┌──
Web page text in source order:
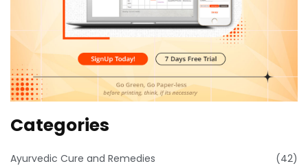
Categories
Ayurvedic Cure and Remedies
(42)
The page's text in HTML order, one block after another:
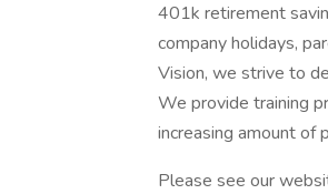
401k retirement
company holidays,
Vision, we strive to
We provide training
increasing amount of
Please see our
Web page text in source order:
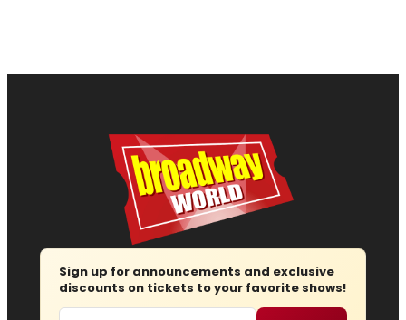
Sign up for announcements and exclusive
discounts on tickets to your favorite shows!
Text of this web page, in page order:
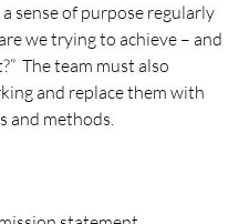
sense of purpose regularly
we trying to achieve – and
The team must also
and replace them with
and methods.
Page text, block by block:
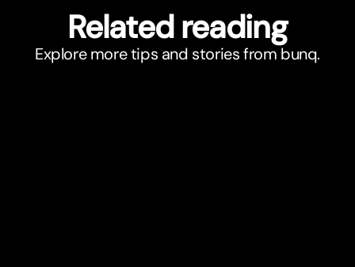
Related reading
Explore more tips and stories from bunq.
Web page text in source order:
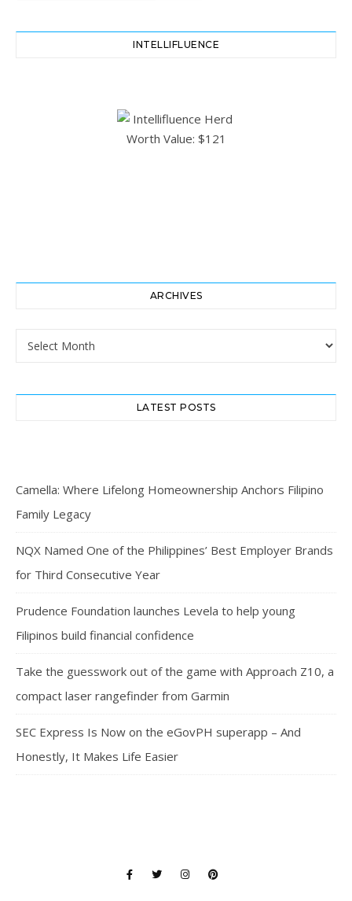
INTELLIFLUENCE
ARCHIVES
LATEST POSTS
Camella: Where Lifelong Homeownership Anchors Filipino
Family Legacy
NQX Named One of the Philippines’ Best Employer Brands
for Third Consecutive Year
Prudence Foundation launches Levela to help young
Filipinos build financial confidence
Take the guesswork out of the game with Approach Z10, a
compact laser rangefinder from Garmin
SEC Express Is Now on the eGovPH superapp – And
Honestly, It Makes Life Easier
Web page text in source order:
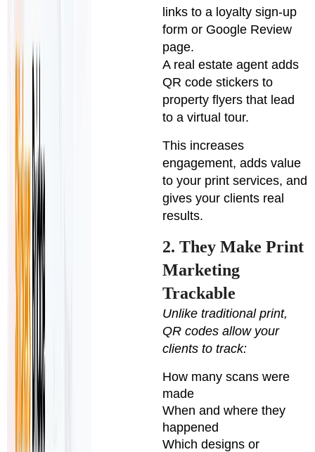
links to a loyalty sign-up
form or Google Review
page.
A real estate agent adds
QR code stickers to
property flyers that lead
to a virtual tour.
This increases
engagement, adds value
to your print services, and
gives your clients real
results.
2. They Make Print
Marketing
Trackable
Unlike traditional print,
QR codes allow your
clients to track:
How many scans were
made
When and where they
happened
Which designs or
└──
# About this exercise:
Reproduce the listing above from the line that contains "The page's text" through its final line, exactly and with nothing added. Omit the images.

# Answer box:
The page's text in HTML order, one block after another:
401k retirement
company holidays,
Vision, we strive to
We provide training
increasing amount of
Please see our
Web page text in source order:
Sign up for announcements and exclusive
discounts on tickets to your favorite shows!
Text of this web page, in page order:
sense of purpose regularly
we trying to achieve – and
The team must also
and replace them with
and methods.
Page text, block by block:
Related reading
Explore more tips and stories from bunq.
Web page text in source order:
INTELLIFLUENCE
ARCHIVES
LATEST POSTS
Camella: Where Lifelong Homeownership Anchors Filipino
Family Legacy
NQX Named One of the Philippines’ Best Employer Brands
for Third Consecutive Year
Prudence Foundation launches Levela to help young
Filipinos build financial confidence
Take the guesswork out of the game with Approach Z10, a
compact laser rangefinder from Garmin
SEC Express Is Now on the eGovPH superapp – And
Honestly, It Makes Life Easier
Web page text in source order:
links to a loyalty sign-up
form or Google Review
page.
A real estate agent adds
QR code stickers to
property flyers that lead
to a virtual tour.
This increases
engagement, adds value
to your print services, and
gives your clients real
results.
2. They Make Print
Marketing
Trackable
Unlike traditional print,
QR codes allow your
clients to track:
How many scans were
made
When and where they
happened
Which designs or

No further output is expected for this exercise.